Baez was so brilliant in her writing that she gave female readers a short story to motivate them to reflect upon their biological needs, via a metaphor that were as clear, bright and colorful as “The Red Shoes” the character Zuleika desired (Baez pg. 17). It is a story that helps mend a broken bridge, perhaps allowing the female readers an opportunity to transit with liberty to the other side and achieve a better and healthier understanding of their biological self and needs. Rejecting the notion that those feelings where, as professed by both females and males in our society, an act of lust. No longer succumbing to the shadows of guilt and shame, free at last.
Red, a color that in many ways speaks to the changes of a woman’s body, when she steps out of the cocoon to become a woman and learns of her monthly date with that color. Or red, the color of lust and the devil, oh what an evil color some say, red the provocative color of the whores. Baez in a stroke of genius uses this short story to dissociate the idea that a female’s biological transformation is something to be shameful for. No, it is beautiful and it is red, liberating idea indeed.

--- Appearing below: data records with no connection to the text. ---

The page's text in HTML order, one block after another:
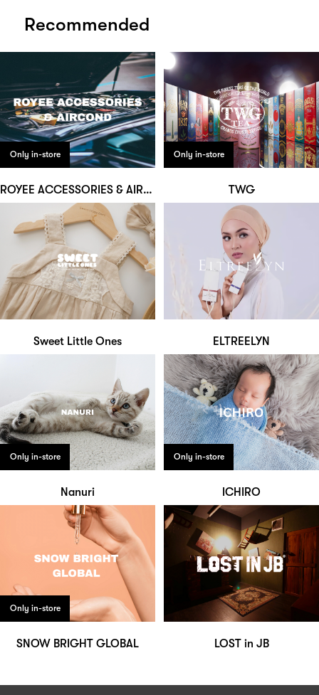
Recommended
Only in-store
ROYEE ACCESSORIES & AIRCOND
Only in-store
TWG
Sweet Little Ones ELTREELYN
Only in-store
Nanuri
Only in-store
ICHIRO
Only in-store
SNOW BRIGHT GLOBAL LOST in JB
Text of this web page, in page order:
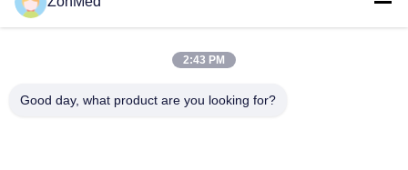
Zhongchuang Medical Group Co., Ltd,
2:43 PM
Good day, what product are you looking for?
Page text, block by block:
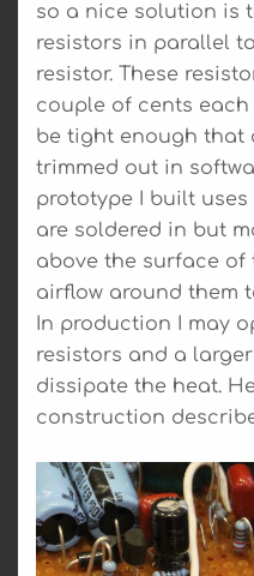
so a nice solution is to
resistors in parallel to
resistor. These
couple of cents
be tight enough that
trimmed out in
prototype I built
are soldered in but
above the surface
airflow around them
In production I may
resistors and a
dissipate the heat.
construction
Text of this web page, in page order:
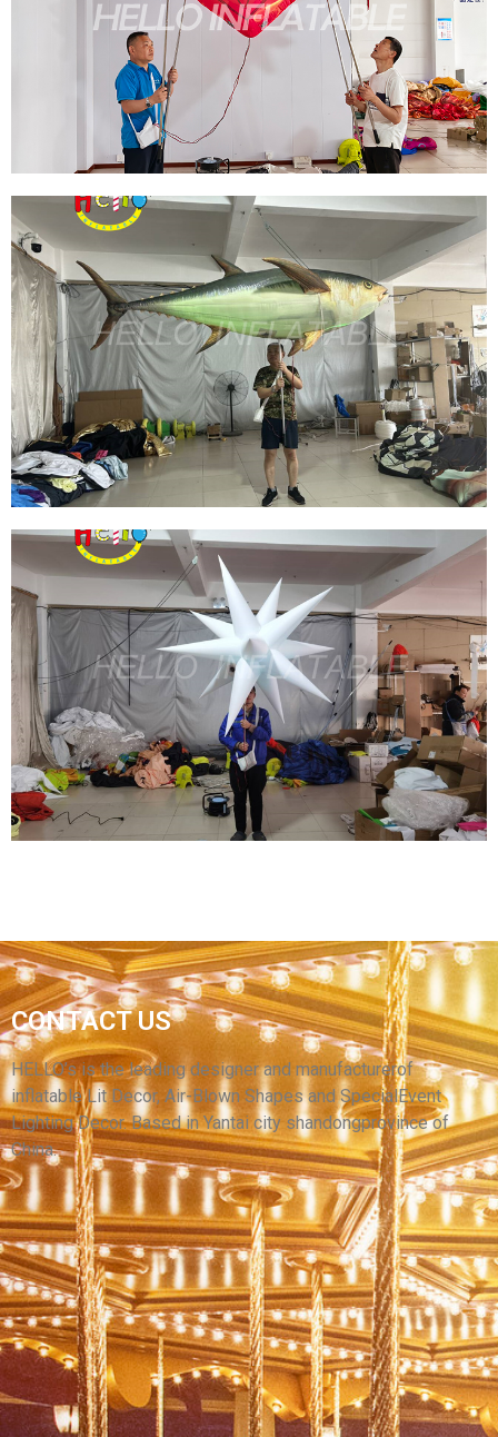
FISH/SEAHORSE AIR BLOW LIFELIKE MARINE
TROPICAL ANIMAL EVENT NIGHTCLUB DECOR
PARTY ADVERTISING PROPS
View More
UNIQUELY DESIGNED INFLATABLE HEART-
SHAPED WINGS OUTDOOR ADVERTISING
INFLATABLES FOR PARADES
View More
NEW DESIGN LED LIGHTS INFLATABLE
HUMAN FISH PARADE COSTUME GIANT
OUTDOOR BALLOON MODEL FOR
PERFORMANCES
View More
CUSTOM WHITE PEOPLE HOLDING GIANT
INFLATABLE STARS FOR OUTDOOR PARADE
PERFORMANCES BALLOON MODEL
COMPLIMENTARY BLOWER PROMOTIONS
View More
CONTACT US
HELLO’s is the leading designer and manufacturerof
inflatable Lit Decor, Air-Blown Shapes and SpecialEvent
Lighting Decor. Based in Yantai city shandongprovince of
China.
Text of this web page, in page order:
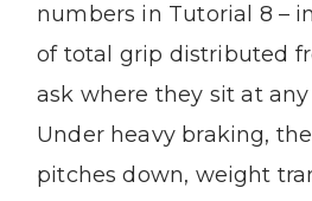
numbers in Tutorial 8 –
of total grip distributed
ask where they sit at
Under heavy braking, the
pitches down, weight
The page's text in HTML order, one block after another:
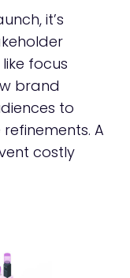
it’s
focus
brand
to
A
costly
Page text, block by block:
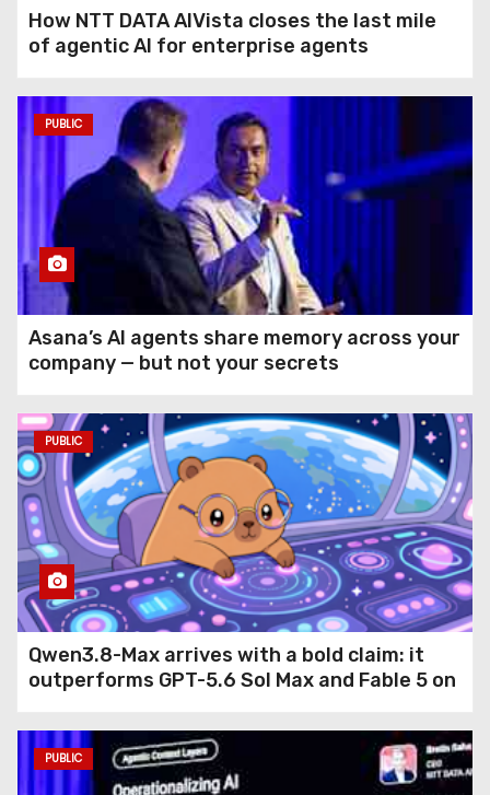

Sandra Cisneros gets more provocative in her literary work, in her writings we meet the powerful women who show us how sexual love becomes an exercise of their power and a mechanism of defense against the misogynist society that doesn’t intimidate them (Cisneros). In Woman Hollering Creek, “the female characters both accept and push back against how men treat them. Sometimes they acquiesce to gendered expectations, but more often than not they find ways to subvert negative treatment and disingenuous attention, leveraging misogyny to gain power” (Lannamann). Her characters challenge all social and cultural walls to express that their sexuality is theirs, their body belongs to them and no one can question that power. “Borrowed. That's how I've had my men. Just the cream skimmed off the top. Just the sweetest part of the fruit, without the bitter skin that daily living with a spouse can rend. They've come to me when they wanted the sweet meat then. So, no. I've never married and never will”. One can hear the macho males and conservative mummies tremble after this, this woman owns her sexuality and exposes the double standards of a misogynistic culture and obliterates the idea that this behavior is the norm for men, and an awful for women, she is free.